Währenddessen versuchten die Kinder, sich zu befreien. Es war sehr schwierig, und wenn die Monster aufgepasst hätten, hätten sie es bestimmt nicht geschafft. Aber die Monster passten ja nicht auf. Sie waren zu sehr damit beschäftigt, mit «Jabba» zu kämpfen.
«Sehr schön!», flüsterte Nico, «Jetzt reissen sie sich gegenseitig in Stücke, und wir haben Zeit, uns zu befreien» Sie versuchten, die Fesseln zu lösen, aber es funktioniert nicht. Da kam Luna ein Gedanke: «Natürlich!», sie wollte sich mit der Hand an die Stirn schlagen, aber ihre Hände waren ja gefesselt, «Wir müssen zuerst die Handschuhe loswerden! Sonst schaffen wir das nie! Also, hat irgendjemand eine Idee, wie wir diese Handschuhe loswerden?»
«Nee, leider nicht», murmelte Nina bedrückt. Nico sah sich währenddessen aufmerksam Ninas Hände an. Luna fragte sich, was das wohl sollte. «Was machst du denn da?» – «Ich sehe mir die Handschuhe an, und überlege, ob und wie man diese ausziehen kann. Nur hab ich keinen blassen Schimmer wie!», seufzte Nico.
«Lass mich mal sehen», grummelte Luna genervt. «Ich glaub, ich weiss, wie», murmelte Nina düster, «Gar nicht!» Nico stieg währenddessen rückwärts über seine Hände und holte sie so nach vorne. «Wenn wir schon mit gefesselten Händen rennen müssen, dann will ich sie wenigstens vorne haben», erklärte er unzufrieden, «denn sonst fall ich hunderprozentig auf die Fr – ähh Schnauze – und kann dann nicht mehr aufstehen»

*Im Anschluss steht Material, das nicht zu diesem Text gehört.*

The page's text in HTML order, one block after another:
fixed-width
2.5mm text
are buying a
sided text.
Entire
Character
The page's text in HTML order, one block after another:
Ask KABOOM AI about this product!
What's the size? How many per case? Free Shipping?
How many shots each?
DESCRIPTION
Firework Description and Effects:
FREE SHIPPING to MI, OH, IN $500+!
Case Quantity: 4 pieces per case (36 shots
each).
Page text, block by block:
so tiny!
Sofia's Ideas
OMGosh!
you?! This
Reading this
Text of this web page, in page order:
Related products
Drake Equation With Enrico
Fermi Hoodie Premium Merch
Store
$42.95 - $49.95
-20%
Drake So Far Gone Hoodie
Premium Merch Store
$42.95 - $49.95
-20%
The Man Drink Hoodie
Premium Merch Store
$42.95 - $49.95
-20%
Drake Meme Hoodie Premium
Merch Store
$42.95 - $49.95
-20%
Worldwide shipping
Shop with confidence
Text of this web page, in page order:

«Ich weiss, was du vorher sagen wolltest», begann Luna drohend, «und das ist echt nicht schön! Und Schnauze ist auch nicht viel besser.» – «Wie gut, dass wir alle Zeit der Welt haben, um uns darüber zu streiten», bemerkte Nico sarkastisch, «Wir sind ja nicht von kämpfenden Monstern umringt und wollen nicht lebendig rauskommen, vom Flüchten ganz zu schweigen!»

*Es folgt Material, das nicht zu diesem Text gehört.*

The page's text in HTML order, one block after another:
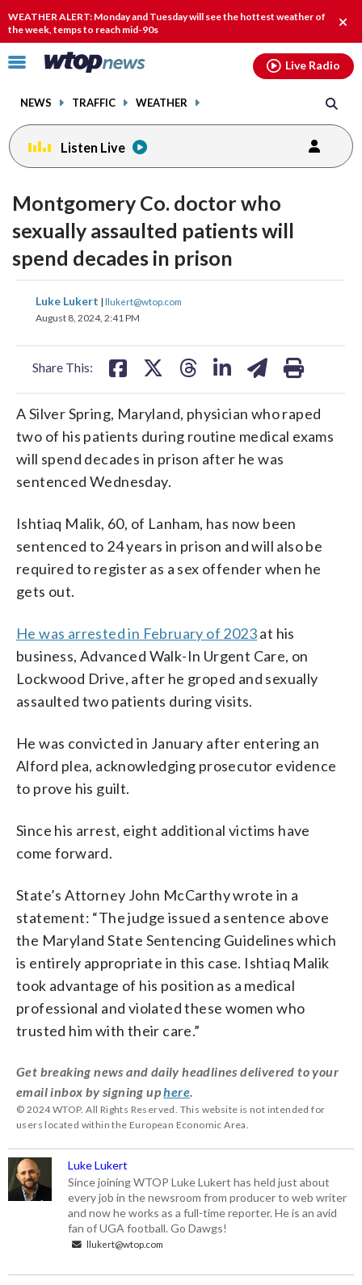
WEATHER ALERT: Monday and Tuesday will see the hottest weather of
the week, temps to reach mid-90s
Click
toggle
menu.
NEWS TRAFFIC WEATHER
Live Radio
Listen Live
Montgomery Co. doctor who
sexually assaulted patients will
spend decades in prison
Luke Lukert | llukert@wtop.com
August 8, 2024, 2:41 PM
Share This:
share
on
share
A Silver Spring, Maryland, physician who raped
two of his patients during routine medical exams
will spend decades in prison after he was
sentenced Wednesday.
Ishtiaq Malik, 60, of Lanham, has now been
sentenced to 24 years in prison and will also be
required to register as a sex offender when he
gets out.
He was arrested in February of 2023at his
business, Advanced Walk-In Urgent Care, on
Lockwood Drive, after he groped and sexually
assaulted two patients during visits.
He was convicted in January after entering an
Alford plea, acknowledging prosecutor evidence
to prove his guilt.
Since his arrest, eight additional victims have
come forward.
State’s Attorney John McCarthy wrote in a
statement: “The judge issued a sentence above
the Maryland State Sentencing Guidelines which
is entirely appropriate in this case. Ishtiaq Malik
took advantage of his position as a medical
professional and violated these women who
trusted him with their care.”
Get breaking news and daily headlines delivered to your
email inbox by signing uphere
© 2024 WTOP. All Rights Reserved. This website is not intended for
users located within the European Economic Area.
Luke Lukert
Since joining WTOP Luke Lukert has held just about
every job in the newsroom from producer to web writer
and now he works as a full-time reporter. He is an avid
fan of UGA football. Go Dawgs!
llukert@wtop.com

Luna grummelte Verwünschungen, aber leider hatte Nico Recht. Und ausserdem wurde der Kampf immer schlimmer, die Monster rissen aneinander, Blut spritzte, und Felsbrocken flogen durch die Gegend. Die Kinder mussten aufpassen, dass sie nicht umgebracht wurden.

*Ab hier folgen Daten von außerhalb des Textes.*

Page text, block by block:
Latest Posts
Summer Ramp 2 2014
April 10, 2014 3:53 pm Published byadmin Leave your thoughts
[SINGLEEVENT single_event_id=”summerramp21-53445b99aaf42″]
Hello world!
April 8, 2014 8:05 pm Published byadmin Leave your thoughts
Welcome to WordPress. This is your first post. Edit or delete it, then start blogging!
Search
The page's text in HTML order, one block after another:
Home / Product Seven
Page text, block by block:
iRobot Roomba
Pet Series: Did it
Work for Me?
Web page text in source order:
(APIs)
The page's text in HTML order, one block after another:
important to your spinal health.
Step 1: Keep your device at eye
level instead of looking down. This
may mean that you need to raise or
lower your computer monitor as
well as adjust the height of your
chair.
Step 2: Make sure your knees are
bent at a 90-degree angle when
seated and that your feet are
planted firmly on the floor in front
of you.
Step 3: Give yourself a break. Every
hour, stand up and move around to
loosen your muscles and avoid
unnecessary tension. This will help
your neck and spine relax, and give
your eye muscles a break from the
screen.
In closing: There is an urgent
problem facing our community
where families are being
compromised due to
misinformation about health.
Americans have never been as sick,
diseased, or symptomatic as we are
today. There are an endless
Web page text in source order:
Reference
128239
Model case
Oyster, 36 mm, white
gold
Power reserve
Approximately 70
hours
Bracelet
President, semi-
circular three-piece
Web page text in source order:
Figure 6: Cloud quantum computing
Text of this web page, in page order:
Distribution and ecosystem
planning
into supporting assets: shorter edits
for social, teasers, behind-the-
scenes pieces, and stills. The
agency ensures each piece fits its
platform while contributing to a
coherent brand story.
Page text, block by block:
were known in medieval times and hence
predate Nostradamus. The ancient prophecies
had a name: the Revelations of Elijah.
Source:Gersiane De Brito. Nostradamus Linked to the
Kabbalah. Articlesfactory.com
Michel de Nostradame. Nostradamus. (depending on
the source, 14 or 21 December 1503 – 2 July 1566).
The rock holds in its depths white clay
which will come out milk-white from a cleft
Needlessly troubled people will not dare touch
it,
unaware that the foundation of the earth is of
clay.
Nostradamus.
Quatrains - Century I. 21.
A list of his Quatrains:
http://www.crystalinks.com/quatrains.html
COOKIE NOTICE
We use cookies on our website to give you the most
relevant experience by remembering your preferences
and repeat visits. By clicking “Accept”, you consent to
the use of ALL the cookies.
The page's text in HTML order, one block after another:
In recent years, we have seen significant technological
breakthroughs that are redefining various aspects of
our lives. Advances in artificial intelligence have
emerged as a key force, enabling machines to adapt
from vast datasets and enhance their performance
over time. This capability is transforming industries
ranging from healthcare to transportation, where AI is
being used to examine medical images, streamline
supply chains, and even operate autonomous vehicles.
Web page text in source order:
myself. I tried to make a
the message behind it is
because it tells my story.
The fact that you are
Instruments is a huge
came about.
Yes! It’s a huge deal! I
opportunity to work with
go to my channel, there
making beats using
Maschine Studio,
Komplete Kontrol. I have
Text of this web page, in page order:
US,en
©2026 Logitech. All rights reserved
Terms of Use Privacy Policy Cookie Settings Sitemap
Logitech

Also holte Luna auch ihre Hände nach vorne. Nina hatte das während des kurzen Streits gemacht. Dann rannten sie los. Zwei Monster bemerkten die Flucht der Kinder, aber diese schafften es irgendwie, die Monster zu verwunden. Dann rannten sie weiter. Sie rannten, so schnell sie konnten und so leise sie konnten, doch es half nichts. Nina stolperte über eine Wurzel und fiel hin. Leise fluchend rappelte sie sich wieder auf.
Die Kinder rannten, so schnell sie konnten, weiter, aber sie hörten die Monster wütend hinter sich brüllen, allerdings schienen diese nicht sicher zu sein, was sie zuerst tun sollten: die Kinder einfangen, oder «Jabba» umbringen. Denn der war erstaunlicherweise immer noch am Leben.
Sie entschieden sich offenbar dafür, zuerst die Kinder einzufangen, denn als diese hinter sich schauten, sahen sie, wie die Monster immer näherkamen. Offenbar liessen sie ein paar Wachen zurück, die «Jabba» bewachen sollten. Darunter erkannten die Kinder auch die zwei, die sie verwundet hatten. Allerdings hatten sie momentan echt grössere Probleme!
Die Monster kamen immer näher. Die Kinder rannten wild durch den Wald, verloren sich fast, fanden einander wieder und merkten, dass die Bestien nur noch etwa zehn Meter hinter ihnen waren und rasch aufholten. Also sprangen sie ins Gebüsch und versteckten sich dort.